松山はといえば、自分宛のプレゼントを丁寧にひとつひとつ確認してるようだ。
メッセージカードだけを取り外し、中身だけを再度傍らの箱に戻している。
プロのサッカー選手というのは、一種の芸能人みたいなもんである。目立った選手、ましてや顔もいいとなれば贈られてくるチョコレートの数は半端では無い。
全部を食べるなんて言うのは無理な話だ。
結局、いただいたものは福祉施設などにお裾分けする、というのが定番コースになっている。
日向などは面倒臭くて、ほとんど人任せでその作業をしてもらっており、メッセージを確認するなんてことはしない。
どうせ、愛の告白なんてされても応えられないのに、目なんか通していられない。
なのに松山は、それをする。
そのことが日向を余計にいらいらさせるのだ。ただ、言うと怒られるのがわかっているので、仏頂面で恨めしく松山を眺める事しかできない。
「・・・・またすげえ量だな・・・」
「なあー。ほとんどオマエあてじゃねえの。流石、日向小次郎サマだよなぁ」
「いや、松山おまえあてのがだよ・・・」
松山が他人もてるのがイヤなのだ。
子供みたいといわれるかもしれないが、好きな人は独占したい。自分だけしかみてはダメなのだ。

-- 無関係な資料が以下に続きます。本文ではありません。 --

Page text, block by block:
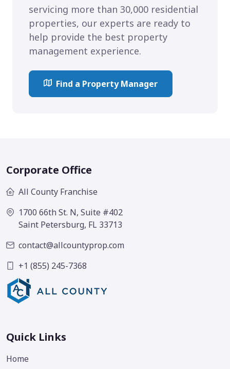
servicing more than 30,000 residential
properties, our experts are ready to
help provide the best property
management experience.
Find a Property Manager
Corporate Office
All County Franchise
1700 66th St. N, Suite #402
Saint Petersburg, FL 33713
contact@allcountyprop.com
+1 (855) 245-7368
Quick Links
Home
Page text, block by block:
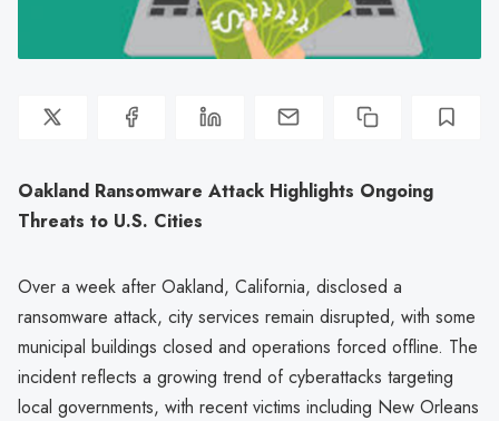
Oakland Ransomware Attack Highlights Ongoing
Threats to U.S. Cities
Over a week after Oakland, California, disclosed a
ransomware attack, city services remain disrupted, with some
municipal buildings closed and operations forced offline. The
incident reflects a growing trend of cyberattacks targeting
local governments, with recent victims including New Orleans
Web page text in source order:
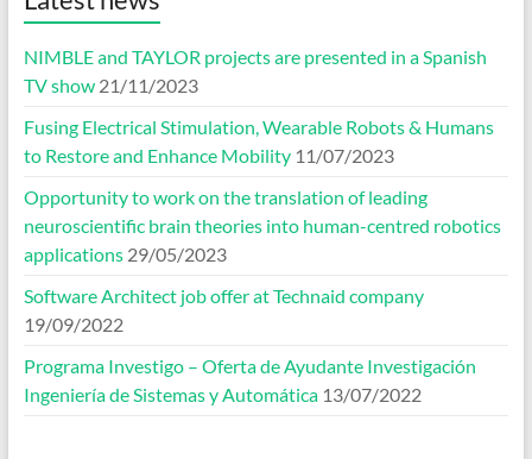
NIMBLE and TAYLOR projects are presented in a Spanish
TV show 21/11/2023
Fusing Electrical Stimulation, Wearable Robots & Humans
to Restore and Enhance Mobility 11/07/2023
Opportunity to work on the translation of leading
neuroscientific brain theories into human-centred robotics
applications 29/05/2023
Software Architect job offer at Technaid company
19/09/2022
Programa Investigo – Oferta de Ayudante Investigación
Ingeniería de Sistemas y Automática 13/07/2022
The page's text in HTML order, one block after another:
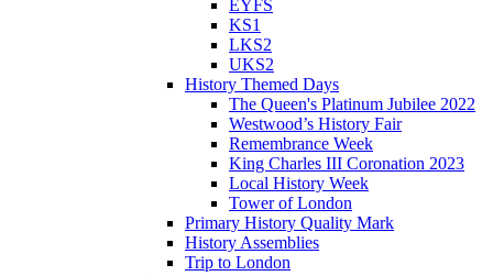
EYFS
KS1
LKS2
UKS2
History Themed Days
The Queen's Platinum Jubilee 2022
Westwood’s History Fair
Remembrance Week
King Charles III Coronation 2023
Local History Week
Tower of London
Primary History Quality Mark
History Assemblies
Trip to London
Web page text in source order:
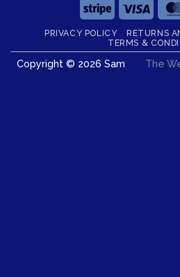
Stripe Visa
PRIVACY POLICY
RETURNS
TERMS &
Copyright © 2026 Sam The
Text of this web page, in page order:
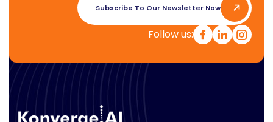
Subscribe To Our Newsletter Now
Follow us:

それなのに、こんな日は想い人が自分だけのものではないのを見せつけられてしまう。
せめて相手も同じように焼きもちでも焼いてくれれば、こんな思いはしないでいいのに。
ぶつぶつ言う日向の横では、さくさくと松山の分別作業は進む。
眺めていると、松山宛のプレゼントはチョコレートだけではないモノもついているようだ。
「おい・・・これって」
「あ〜、下着な。何故か多いんだよな〜。俺って下着ねえように見えるのかぁ?あはははは」
腰回りにいわゆる海外ブランドのロゴが眩しい(色はシックだ)、ブリーフなどが綺麗にラッピングされた紙の中から出てくる。
「トランクスじゃねえところがスゲエよな。俺、なんかのインタビューでコレしかはかねえとかいったことあったけなぁ・・・?」
「そーゆー問題じゃねえんじゃねエの・・・・。これ女からだよな?」
「ああ?そうだな。コレは埼玉のコらしい。あ、お前の地元じゃん」
「・・・・・・・・・」
「そうだ、日向コレ旨いぜ?」
松山が思い出したように、傍らにあった結構凝った作りの缶ケースから、ほれコレ、ときれいな包装紙にくるまったチョコレートを日向の手のひらの上に置いた。
「あのなー、中身が色々あってちょっと食べるの楽しみだぜ。ウィスキーとかクリームとか全部違うんだと」
日向は黙って手のひらのチョコレートを見る。それからじっと松山を見る。
「コレって誰かのヤツ開けたのか?いくら俺もお前からチョコ欲しいとかいっても、これはあんまりじゃねえの?」
「・・・・まだそんなこといってんのかよ」
「男の純情を踏みにじるんじゃねえ!」
「ったくウルセエな!!どーでもいいから食えよ!!」
「松山は俺のコト、好きじゃねえんだ・・・・・。俺はこんなに好きなのに・・・・」
全く五月蝿くてかなわん、というように松山は大きな溜息をついた。
恨み言を吐きながらも、日向は手もとのチョコレートを口の中に放り込んだ。
「お前が食ってるやつの中身はなんだ?」
そう松山に尋ねられて、日向が俺の?という風に自分の口を指し示す。
えっとな〜と、言いながら口をモゴモゴさせる日向の頬に手が添えられると、松山の唇が重なった。
「────────────ストロベリークリームだな」
ゆっくりと唇を離して、松山がいう。
想っても見なかった松山の行動に、日向は固まっている。
「なんだよ・・・。この程度ならいつもお前がやってることだろ!」
ぷいっと、少し頬を赤らめながら顔を背ける松山に、日向の鬱々とした思いは一気に吹き飛んだ。